__Prompt__
Reproduce only the lines below from the line containing "September 2025" to the line containing "physical facilities to", exactly as written, with both end lines kept. Omit the pictures.

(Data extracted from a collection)

<<<<

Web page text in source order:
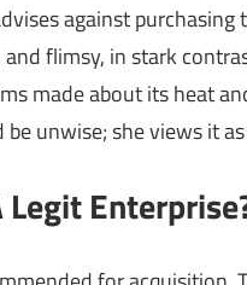
against
flimsy, in stark
made about its heat
unwise; she views it
Legit
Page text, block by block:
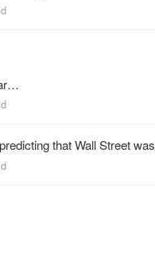
that Wall Street
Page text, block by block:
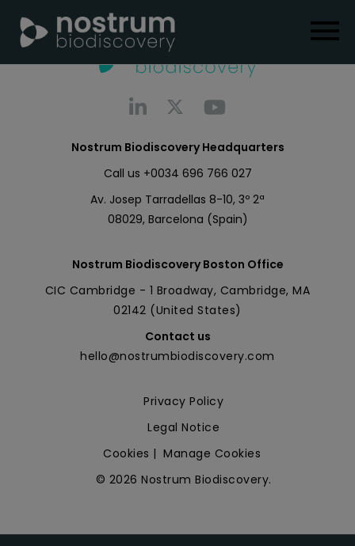
Nostrum Biodiscovery Headquarters
Call us +0034 696 766 027
Av. Josep Tarradellas 8-10, 3º 2ª
08029, Barcelona (Spain)
Nostrum Biodiscovery Boston Office
CIC Cambridge - 1 Broadway, Cambridge, MA
02142 (United States)
Contact us
hello@nostrumbiodiscovery.com
Privacy Policy
Legal Notice
Cookies | Manage Cookies
© 2026 Nostrum Biodiscovery.
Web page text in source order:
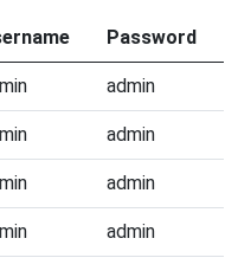
Password
admin
admin
admin
admin
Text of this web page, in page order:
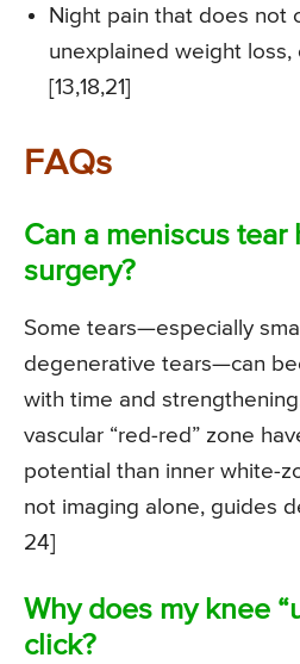
Night pain that does not
unexplained weight loss,
[13,18,21]
FAQs
Can a meniscus tear
surgery?
Some tears—especially
degenerative tears—can
with time and
vascular “red-red” zone
potential than inner white-
not imaging alone, guides
24]
Why does my knee
click?
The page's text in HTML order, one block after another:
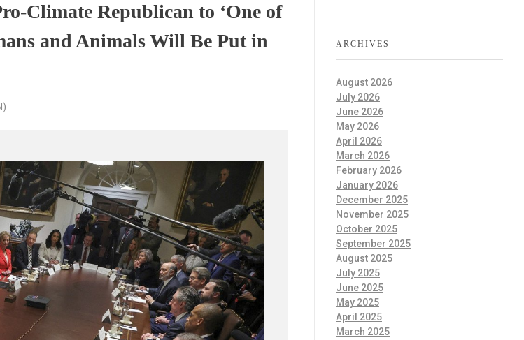
Climate Republican to ‘One of
and Animals Will Be Put in
ARCHIVES
August 2026
July 2026
June 2026
May 2026
April 2026
March 2026
February 2026
January 2026
December 2025
November 2025
October 2025
September 2025
August 2025
July 2025
June 2025
May 2025
April 2025
March 2025
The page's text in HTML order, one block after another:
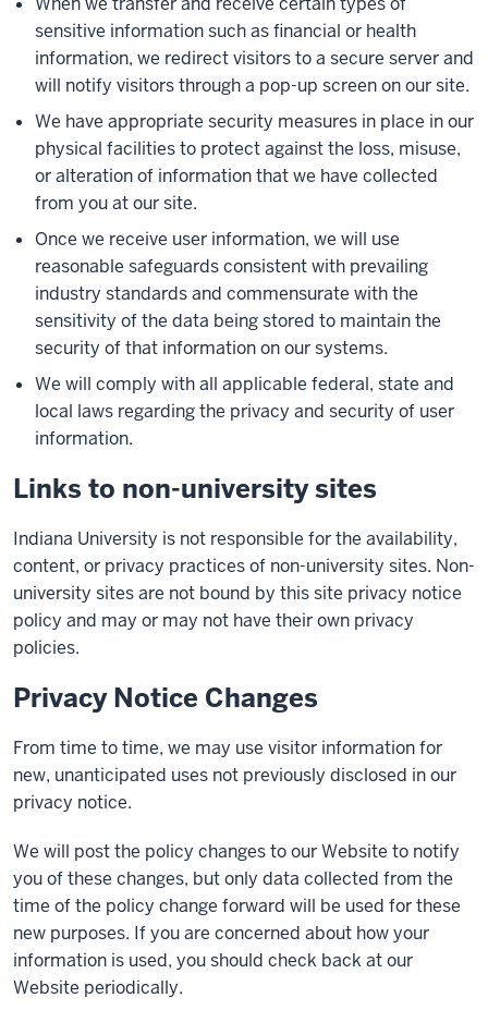
sensitive information such as financial or health
information, we redirect visitors to a secure server and
will notify visitors through a pop-up screen on our site.
We have appropriate security measures in place in our
physical facilities to protect against the loss, misuse,
or alteration of information that we have collected
from you at our site.
Once we receive user information, we will use
reasonable safeguards consistent with prevailing
industry standards and commensurate with the
sensitivity of the data being stored to maintain the
security of that information on our systems.
We will comply with all applicable federal, state and
local laws regarding the privacy and security of user
information.
Links to non-university sites
Indiana University is not responsible for the availability,
content, or privacy practices of non-university sites. Non-
university sites are not bound by this site privacy notice
policy and may or may not have their own privacy
policies.
Privacy Notice Changes
From time to time, we may use visitor information for
new, unanticipated uses not previously disclosed in our
privacy notice.
We will post the policy changes to our Website to notify
you of these changes, but only data collected from the
time of the policy change forward will be used for these
new purposes. If you are concerned about how your
information is used, you should check back at our
Website periodically.

>>>>

__Solution for this task__
September 2025
August 2025
July 2025
June 2025
May 2025
April 2025
March 2025
The page's text in HTML order, one block after another:
sensitive information such as financial or health
information, we redirect visitors to a secure server and
will notify visitors through a pop-up screen on our site.
We have appropriate security measures in place in our
physical facilities to protect against the loss, misuse,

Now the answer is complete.